Both Bruno and Mocha are a 1/4 poodle. For Bruno, I get a 3/4 cut all around, face rounded, and ears and tail trim (I love his ears and tail long). I really like this cut especially during summer (I live in AZ!!!) - it's not too short but short enough for the summer months.


----------



## kustomkanine (Sep 21, 2006)

I just got a Maltipoo and cut him pretty short, a puppy-cut just like my Maltese. Seems to work pretty good. Did you know that Maltipoo's and other hybrid Maltese dogs are getting more popular? Check out this list of all the Maltese mix dogs there are.


----------



## Cosy (Feb 9, 2006)

I think of Cosy's cut as a modified poodle cut even though she's
pure maltese. Here's a pic of her. I cut the body very short and
leave the legs, head and tail longer. Right now I have her with
the legs a bit shorter but still longer than the torso.
[attachment=26451:blueharness1.jpg]


----------



## kcalbat (Mar 13, 2007)

> I just got a Maltipoo and cut him pretty short, a puppy-cut just like my Maltese. Seems to work pretty good. Did you know that Maltipoo's and other hybrid Maltese dogs are getting more popular? Check out this list of all the Maltese mix dogs there are.[/B]


Unfortunately they are, arent they? I did a Petfinder search on Standard Poodles needing homes in my area and out of 25 listed on the first page, 22 were "Labradoodles" . 

There are too many dogs out there being PTS everyday for people to continue breeding other than the sole purpose of breed preservation. That is, purebreds. Out of how many the AKC and UKC recognize I dont think we need anymore, expecially these first generation crosses of no purpose other than the breeders to make money. (btw, love all dogs regardless of breed, just not unethical breeders)

My example wasnt really Maltese related, and this post a bit off topic....but I just wanted to share.

Anyhow, they just settled for an A comb a/o and a rounded tedddy bear head. Nothing unusual. We get, I don't know HOW many, Maltese/Poodle crosses and everyone of them looks different....size, color, tail set, ear set, and especially coat type. 
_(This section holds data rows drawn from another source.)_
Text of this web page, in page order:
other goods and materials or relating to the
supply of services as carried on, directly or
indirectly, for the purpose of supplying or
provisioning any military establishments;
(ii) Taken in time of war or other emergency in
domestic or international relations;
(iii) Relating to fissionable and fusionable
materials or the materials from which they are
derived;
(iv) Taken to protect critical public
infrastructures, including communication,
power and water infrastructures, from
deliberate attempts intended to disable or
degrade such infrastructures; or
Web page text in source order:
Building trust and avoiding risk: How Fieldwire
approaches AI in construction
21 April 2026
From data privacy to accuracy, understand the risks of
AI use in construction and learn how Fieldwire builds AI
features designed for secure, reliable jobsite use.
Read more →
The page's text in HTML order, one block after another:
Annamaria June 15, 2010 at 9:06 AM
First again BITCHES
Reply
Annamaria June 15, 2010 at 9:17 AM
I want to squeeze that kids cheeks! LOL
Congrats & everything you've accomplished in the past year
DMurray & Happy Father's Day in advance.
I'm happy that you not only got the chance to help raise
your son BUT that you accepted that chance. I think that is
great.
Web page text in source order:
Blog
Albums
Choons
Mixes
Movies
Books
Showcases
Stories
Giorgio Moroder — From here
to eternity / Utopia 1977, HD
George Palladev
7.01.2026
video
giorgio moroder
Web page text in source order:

haha i just did a Shih tzu that got a short cut on the body, with column legs, pointed feet, a dip on the rear legs(like a schnauzer), a "corndog" shaped tail, and a bib on chest. Then, on the head I ran the comb reverse on the topknot and down the sides of the face. I didnt trim in front of the eyes but shaped up the head round-like with short, rounded ears. It was really neat!

Oh yes and Cozy is ADORABLE in that cut!


----------



## Harley & Dakotas Mum (Jun 11, 2005)

> haha i just did a Shih tzu that got a short cut on the body, with column legs, pointed feet, a dip on the rear legs(like a schnauzer), a "corndog" shaped tail, and a bib on chest. Then, on the head I ran the comb reverse on the topknot and down the sides of the face. I didnt trim in front of the eyes but shaped up the head round-like with short, rounded ears. It was really neat!
> 
> Oh yes and Cozy is ADORABLE in that cut![/B]
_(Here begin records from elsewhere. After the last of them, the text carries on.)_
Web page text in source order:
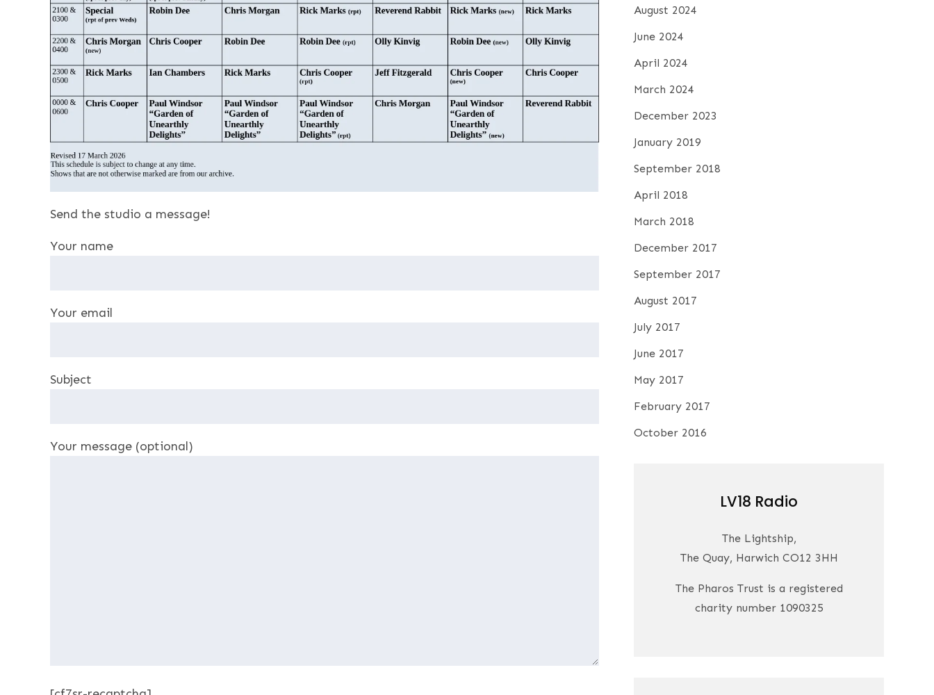
Send the studio a message!
Your name
Your email
Subject
Your message (optional)
August 2024
June 2024
April 2024
March 2024
December 2023
January 2019
September 2018
April 2018
March 2018
December 2017
September 2017
August 2017
July 2017
June 2017
May 2017
February 2017
October 2016
LV18 Radio
The Lightship,
The Quay, Harwich CO12 3HH
The Pharos Trust is a registered
charity number 1090325
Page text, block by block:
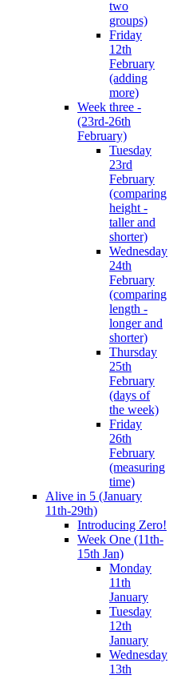
two
groups)
Friday
12th
February
(adding
more)
Week three -
(23rd-26th
February)
Tuesday
23rd
February
(comparing
height -
taller and
shorter)
Wednesday
24th
February
(comparing
length -
longer and
shorter)
Thursday
25th
February
(days of
the week)
Friday
26th
February
(measuring
time)
Alive in 5 (January
11th-29th)
Introducing Zero!
Week One (11th-
15th Jan)
Monday
11th
January
Tuesday
12th
January
Wednesday
13th
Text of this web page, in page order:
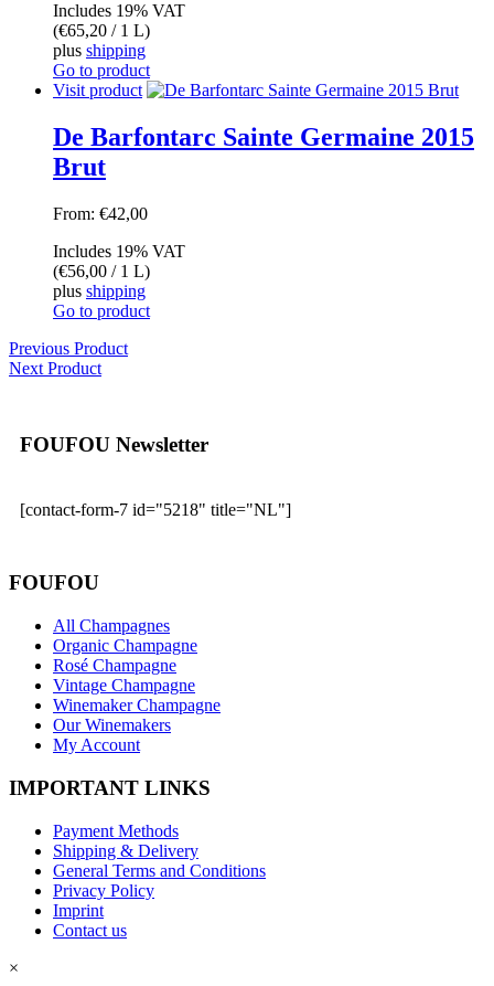
Includes 19% VAT
(€65,20 / 1 L)
plus shipping
Go to product
Visit product
De Barfontarc Sainte Germaine 2015
Brut
From: €42,00
Includes 19% VAT
(€56,00 / 1 L)
plus shipping
Go to product
Previous Product
Next Product
FOUFOU Newsletter
[contact-form-7 id="5218" title="NL"]
FOUFOU
All Champagnes
Organic Champagne
Rosé Champagne
Vintage Champagne
Winemaker Champagne
Our Winemakers
My Account
IMPORTANT LINKS
Payment Methods
Shipping & Delivery
General Terms and Conditions
Privacy Policy
Imprint
Contact us
×

I'd LOVE to see a picture of that! I think you need to start taking a camera to work so you can share these wonderful 'creative' hairstyles!! :aktion033:


----------



## binniebee (Sep 27, 2007)

> > index.php?act=findpost&pid=444584
> 
> 
> 
> ...


I agree! I was undecided how to get Midis trimmed for his first professional grooming session on Friday, but I ended up just not letting her touch anything but trimming up his feet, bottom, beard and tummy. Basically, just neating him up for me. But, if I get overwhelmed by his hair (which has really taken off lately!) I will be looking again for ideas.

BinnieBee


----------



## vjw (Dec 20, 2006)

http://www.starwoodcenter.com/eng/gallery/board.asp?page=1


----------



## Lorielp (Oct 20, 2011)

My Maltipoo Bentley looks terrible with a regular puppy cut so I had the groomer cut him in a long Yorkie cut. There is a picture of his cut in my album


----------